[Opening Provided entries section]
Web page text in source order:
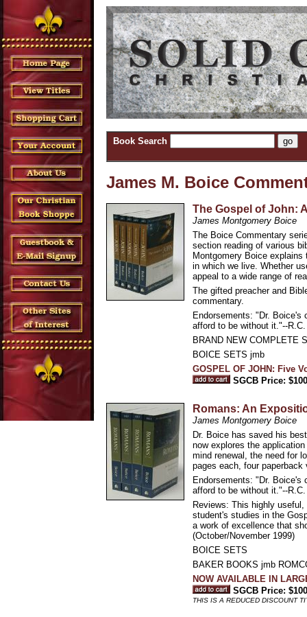
Book Search
James M. Boice
The Gospel of John:
James Montgomery Boice
The Boice Commentary
section reading of various
Montgomery Boice
in which we live. Whether
appeal to a wide range of
The gifted preacher and
commentary.
Endorsements: "Dr. Boice's
afford to be without it."--
BRAND NEW COMPLETE
BOICE SETS jmb
GOSPEL OF JOHN: Five
SGCB Price:
Romans: An
James Montgomery Boice
Dr. Boice has saved his
now explores the
mind renewal, the need for
pages each, four
Endorsements: "Dr. Boice's
afford to be without it."--
Reviews: This highly
student's studies in the
a work of excellence that
(October/November 1999)
BOICE SETS
BAKER BOOKS jmb
NOW AVAILABLE IN
SGCB Price:
THIS IS A REDUCED DISCOUNT
[Closing Provided entries section]
__Work required__. Find the line that contains "Dr. Boice has saved his" in the listing above. Retype it and every line after it up to the last, exactly, and nothing else.

__Problem solution__.
Dr. Boice has saved his
now explores the
mind renewal, the need for
pages each, four
Endorsements: "Dr. Boice's
afford to be without it."--
Reviews: This highly
student's studies in the
a work of excellence that
(October/November 1999)
BOICE SETS
BAKER BOOKS jmb
NOW AVAILABLE IN
SGCB Price:
THIS IS A REDUCED DISCOUNT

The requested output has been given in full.